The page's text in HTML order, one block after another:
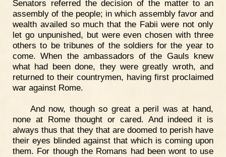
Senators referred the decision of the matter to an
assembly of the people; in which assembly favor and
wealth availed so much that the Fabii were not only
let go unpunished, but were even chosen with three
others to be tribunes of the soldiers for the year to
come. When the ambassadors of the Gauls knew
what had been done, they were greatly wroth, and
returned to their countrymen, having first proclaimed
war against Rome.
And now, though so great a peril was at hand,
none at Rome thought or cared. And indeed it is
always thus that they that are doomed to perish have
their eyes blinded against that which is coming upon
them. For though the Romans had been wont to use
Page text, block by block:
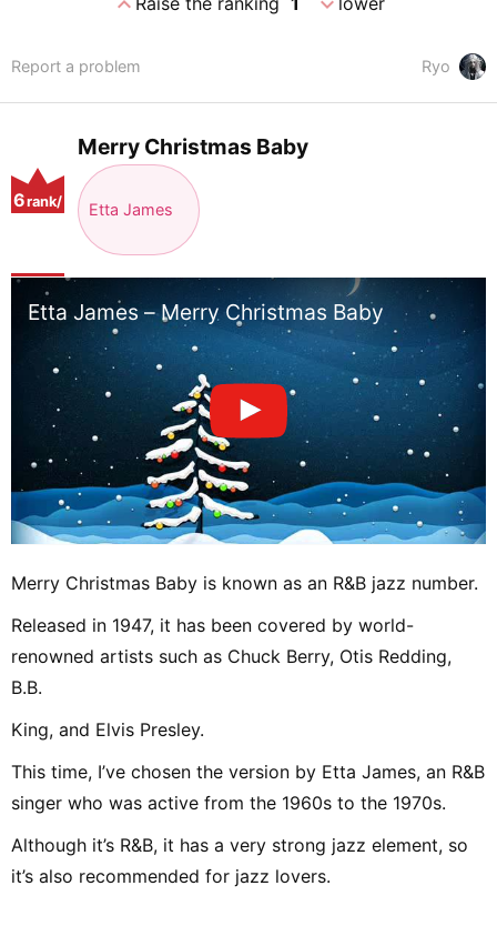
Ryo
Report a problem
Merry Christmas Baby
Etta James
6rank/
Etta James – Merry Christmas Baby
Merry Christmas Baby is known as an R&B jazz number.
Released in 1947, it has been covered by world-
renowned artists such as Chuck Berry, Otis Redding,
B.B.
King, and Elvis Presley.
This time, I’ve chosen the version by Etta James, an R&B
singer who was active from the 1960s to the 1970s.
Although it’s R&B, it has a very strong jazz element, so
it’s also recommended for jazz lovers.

-----

_EXERCISE DETAILS_.
The response should contain every record above exactly as written, and none of the pictures.

_TASK RESPONSE_.
The page's text in HTML order, one block after another:
Senators referred the decision of the matter to an
assembly of the people; in which assembly favor and
wealth availed so much that the Fabii were not only
let go unpunished, but were even chosen with three
others to be tribunes of the soldiers for the year to
come. When the ambassadors of the Gauls knew
what had been done, they were greatly wroth, and
returned to their countrymen, having first proclaimed
war against Rome.
And now, though so great a peril was at hand,
none at Rome thought or cared. And indeed it is
always thus that they that are doomed to perish have
their eyes blinded against that which is coming upon
them. For though the Romans had been wont to use
Page text, block by block:
Ryo
Report a problem
Merry Christmas Baby
Etta James
6rank/
Etta James – Merry Christmas Baby
Merry Christmas Baby is known as an R&B jazz number.
Released in 1947, it has been covered by world-
renowned artists such as Chuck Berry, Otis Redding,
B.B.
King, and Elvis Presley.
This time, I’ve chosen the version by Etta James, an R&B
singer who was active from the 1960s to the 1970s.
Although it’s R&B, it has a very strong jazz element, so
it’s also recommended for jazz lovers.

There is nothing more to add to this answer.